> Work required:
Exact repetition, pictures omitted: give every record below again.

> Task input:
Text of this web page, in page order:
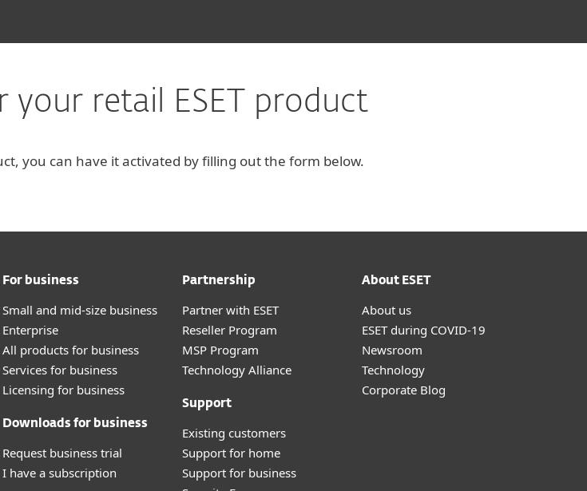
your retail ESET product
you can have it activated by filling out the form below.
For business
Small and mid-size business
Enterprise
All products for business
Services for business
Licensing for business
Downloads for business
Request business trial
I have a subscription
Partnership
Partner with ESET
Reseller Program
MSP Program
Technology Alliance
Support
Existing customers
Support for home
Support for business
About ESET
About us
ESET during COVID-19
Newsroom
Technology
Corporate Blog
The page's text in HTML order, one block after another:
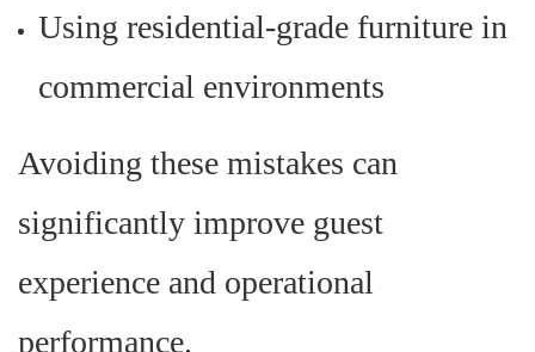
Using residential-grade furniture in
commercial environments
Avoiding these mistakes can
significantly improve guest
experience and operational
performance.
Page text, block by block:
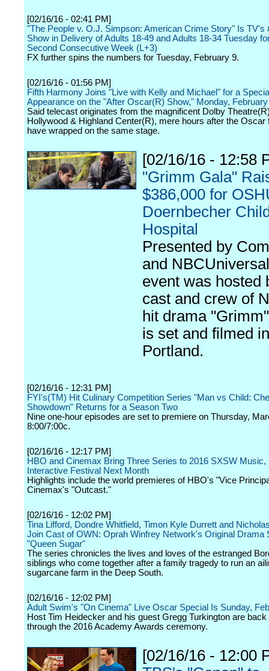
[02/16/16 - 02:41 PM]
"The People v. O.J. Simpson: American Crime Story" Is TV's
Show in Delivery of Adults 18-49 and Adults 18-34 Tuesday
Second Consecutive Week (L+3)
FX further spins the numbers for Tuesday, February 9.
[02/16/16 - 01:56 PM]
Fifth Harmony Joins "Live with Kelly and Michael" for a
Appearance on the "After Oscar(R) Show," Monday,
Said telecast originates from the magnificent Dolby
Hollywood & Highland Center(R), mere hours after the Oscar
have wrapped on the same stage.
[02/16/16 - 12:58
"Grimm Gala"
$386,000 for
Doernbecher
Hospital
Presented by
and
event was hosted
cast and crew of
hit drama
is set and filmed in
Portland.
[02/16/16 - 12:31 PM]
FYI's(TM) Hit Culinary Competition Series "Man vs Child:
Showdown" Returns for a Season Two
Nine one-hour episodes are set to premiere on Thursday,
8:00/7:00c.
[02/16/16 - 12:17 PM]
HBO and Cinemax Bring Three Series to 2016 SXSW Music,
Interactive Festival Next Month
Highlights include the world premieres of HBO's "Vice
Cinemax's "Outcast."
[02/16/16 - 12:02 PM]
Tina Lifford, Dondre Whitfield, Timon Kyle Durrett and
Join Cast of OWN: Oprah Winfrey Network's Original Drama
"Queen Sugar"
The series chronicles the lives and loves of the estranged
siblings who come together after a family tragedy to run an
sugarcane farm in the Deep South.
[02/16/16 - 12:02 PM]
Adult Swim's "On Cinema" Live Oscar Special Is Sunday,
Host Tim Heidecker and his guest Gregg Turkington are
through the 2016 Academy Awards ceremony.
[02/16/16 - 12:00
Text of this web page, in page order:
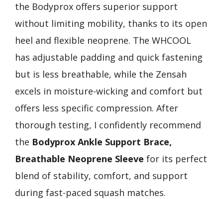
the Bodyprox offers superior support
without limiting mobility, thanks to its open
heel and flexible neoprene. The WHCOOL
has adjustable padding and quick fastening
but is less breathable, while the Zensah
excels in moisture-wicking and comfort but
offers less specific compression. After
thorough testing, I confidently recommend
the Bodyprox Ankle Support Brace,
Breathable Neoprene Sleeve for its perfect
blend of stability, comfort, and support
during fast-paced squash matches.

> Answer for this exercise:
Text of this web page, in page order:
your retail ESET product
you can have it activated by filling out the form below.
For business
Small and mid-size business
Enterprise
All products for business
Services for business
Licensing for business
Downloads for business
Request business trial
I have a subscription
Partnership
Partner with ESET
Reseller Program
MSP Program
Technology Alliance
Support
Existing customers
Support for home
Support for business
About ESET
About us
ESET during COVID-19
Newsroom
Technology
Corporate Blog
The page's text in HTML order, one block after another:
Using residential-grade furniture in
commercial environments
Avoiding these mistakes can
significantly improve guest
experience and operational
performance.
Page text, block by block:
[02/16/16 - 02:41 PM]
"The People v. O.J. Simpson: American Crime Story" Is TV's
Show in Delivery of Adults 18-49 and Adults 18-34 Tuesday
Second Consecutive Week (L+3)
FX further spins the numbers for Tuesday, February 9.
[02/16/16 - 01:56 PM]
Fifth Harmony Joins "Live with Kelly and Michael" for a
Appearance on the "After Oscar(R) Show," Monday,
Said telecast originates from the magnificent Dolby
Hollywood & Highland Center(R), mere hours after the Oscar
have wrapped on the same stage.
[02/16/16 - 12:58
"Grimm Gala"
$386,000 for
Doernbecher
Hospital
Presented by
and
event was hosted
cast and crew of
hit drama
is set and filmed in
Portland.
[02/16/16 - 12:31 PM]
FYI's(TM) Hit Culinary Competition Series "Man vs Child:
Showdown" Returns for a Season Two
Nine one-hour episodes are set to premiere on Thursday,
8:00/7:00c.
[02/16/16 - 12:17 PM]
HBO and Cinemax Bring Three Series to 2016 SXSW Music,
Interactive Festival Next Month
Highlights include the world premieres of HBO's "Vice
Cinemax's "Outcast."
[02/16/16 - 12:02 PM]
Tina Lifford, Dondre Whitfield, Timon Kyle Durrett and
Join Cast of OWN: Oprah Winfrey Network's Original Drama
"Queen Sugar"
The series chronicles the lives and loves of the estranged
siblings who come together after a family tragedy to run an
sugarcane farm in the Deep South.
[02/16/16 - 12:02 PM]
Adult Swim's "On Cinema" Live Oscar Special Is Sunday,
Host Tim Heidecker and his guest Gregg Turkington are
through the 2016 Academy Awards ceremony.
[02/16/16 - 12:00
Text of this web page, in page order:
the Bodyprox offers superior support
without limiting mobility, thanks to its open
heel and flexible neoprene. The WHCOOL
has adjustable padding and quick fastening
but is less breathable, while the Zensah
excels in moisture-wicking and comfort but
offers less specific compression. After
thorough testing, I confidently recommend
the Bodyprox Ankle Support Brace,
Breathable Neoprene Sleeve for its perfect
blend of stability, comfort, and support
during fast-paced squash matches.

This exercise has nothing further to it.